The following question arose as I was playing around a little bit with pseudo-differential operators and K-theory and so on.
Let $H^s$ be the Sobolev space of s-times weakly differentiable functions $f \in L^2(R^n)$ with the usual inner product $\langle \cdot, \cdot \rangle_s$. Note that $H^0 = L^2(R^n)$.
Let $B_0 \subset B(L^2(R^n))$ be the subset of all bounded operators $H^0 \to H^0$ which restrict to a bounded operator $H^s \to H^s$ for every s. Let them be called operator of order 0.
How does the closure of $B_0$ in $B(L^2(R^n))$ look like?
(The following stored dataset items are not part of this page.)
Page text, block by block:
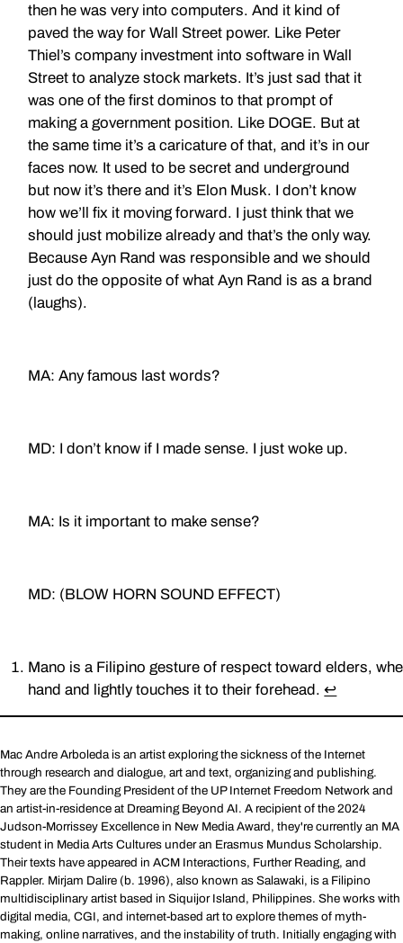
then he was very into computers. And it kind of
paved the way for Wall Street power. Like Peter
Thiel’s company investment into software in Wall
Street to analyze stock markets. It’s just sad that it
was one of the first dominos to that prompt of
making a government position. Like DOGE. But at
the same time it’s a caricature of that, and it’s in our
faces now. It used to be secret and underground
but now it’s there and it’s Elon Musk. I don’t know
how we’ll fix it moving forward. I just think that we
should just mobilize already and that’s the only way.
Because Ayn Rand was responsible and we should
just do the opposite of what Ayn Rand is as a brand
(laughs).
MA: Any famous last words?
MD: I don’t know if I made sense. I just woke up.
MA: Is it important to make sense?
MD: (BLOW HORN SOUND EFFECT)
Mano is a Filipino gesture of respect toward elders,
hand and lightly touches it to their forehead.↩︎
Mac Andre Arboleda is an artist exploring the sickness of the Internet
through research and dialogue, art and text, organizing and publishing.
They are the Founding President of the UP Internet Freedom Network and
an artist-in-residence at Dreaming Beyond AI. A recipient of the 2024
Judson-Morrissey Excellence in New Media Award, they're currently an MA
student in Media Arts Cultures under an Erasmus Mundus Scholarship.
Their texts have appeared in ACM Interactions, Further Reading, and
Rappler. Mirjam Dalire (b. 1996), also known as Salawaki, is a Filipino
multidisciplinary artist based in Siquijor Island, Philippines. She works with
digital media, CGI, and internet-based art to explore themes of myth-
making, online narratives, and the instability of truth. Initially engaging with
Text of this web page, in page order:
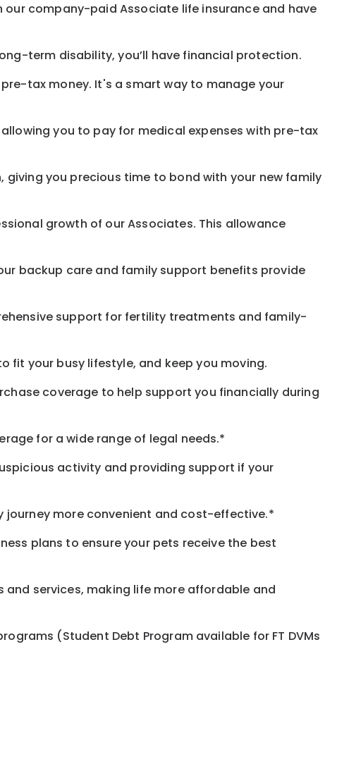
our company-paid Associate life insurance and have
term disability, you’ll have financial protection.
tax money. It's a smart way to manage your
you to pay for medical expenses with pre-tax
giving you precious time to bond with your new family
growth of our Associates. This allowance
backup care and family support benefits provide
support for fertility treatments and family-
fit your busy lifestyle, and keep you moving.
coverage to help support you financially during
for a wide range of legal needs.*
activity and providing support if your
journey more convenient and cost-effective.*
plans to ensure your pets receive the best
and services, making life more affordable and
(Student Debt Program available for FT DVMs
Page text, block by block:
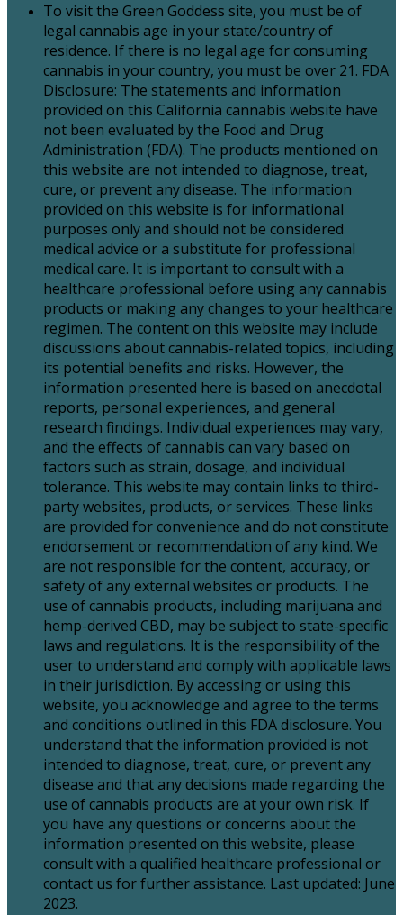
To visit the Green Goddess site, you must be of
legal cannabis age in your state/country of
residence. If there is no legal age for consuming
cannabis in your country, you must be over 21. FDA
Disclosure: The statements and information
provided on this California cannabis website have
not been evaluated by the Food and Drug
Administration (FDA). The products mentioned on
this website are not intended to diagnose, treat,
cure, or prevent any disease. The information
provided on this website is for informational
purposes only and should not be considered
medical advice or a substitute for professional
medical care. It is important to consult with a
healthcare professional before using any cannabis
products or making any changes to your healthcare
regimen. The content on this website may include
discussions about cannabis-related topics, including
its potential benefits and risks. However, the
information presented here is based on anecdotal
reports, personal experiences, and general
research findings. Individual experiences may vary,
and the effects of cannabis can vary based on
factors such as strain, dosage, and individual
tolerance. This website may contain links to third-
party websites, products, or services. These links
are provided for convenience and do not constitute
endorsement or recommendation of any kind. We
are not responsible for the content, accuracy, or
safety of any external websites or products. The
use of cannabis products, including marijuana and
hemp-derived CBD, may be subject to state-specific
laws and regulations. It is the responsibility of the
user to understand and comply with applicable laws
in their jurisdiction. By accessing or using this
website, you acknowledge and agree to the terms
and conditions outlined in this FDA disclosure. You
understand that the information provided is not
intended to diagnose, treat, cure, or prevent any
disease and that any decisions made regarding the
use of cannabis products are at your own risk. If
you have any questions or concerns about the
information presented on this website, please
consult with a qualified healthcare professional or
contact us for further assistance. Last updated: June
2023.

I couldn't find any reference in the internet and as I tried myself I got stuck, since I don't know how to approach this question.
$B_0$ contains surely all multiplication operator corresponding to smooth functions $f \in C_c^\infty(R^n)$ which are compactly supported. So the closure of $B_0$ contains the whole $C_0(R^n)$. Furthermore, all compact operator are in $\bar B_0$.
And it of course contains $\Psi_0$ - the pseudo-differential operator of order 0. But I remember somewhere reading, that the closure of $\Psi_0$ w.r.t. the L^2-L^2-operator norm varies, depending on the concrete definition of pseudo-differential operator you use.
May it be that we have $\bar B_0 = B(L^2(R^n))$?
Thanks in advance.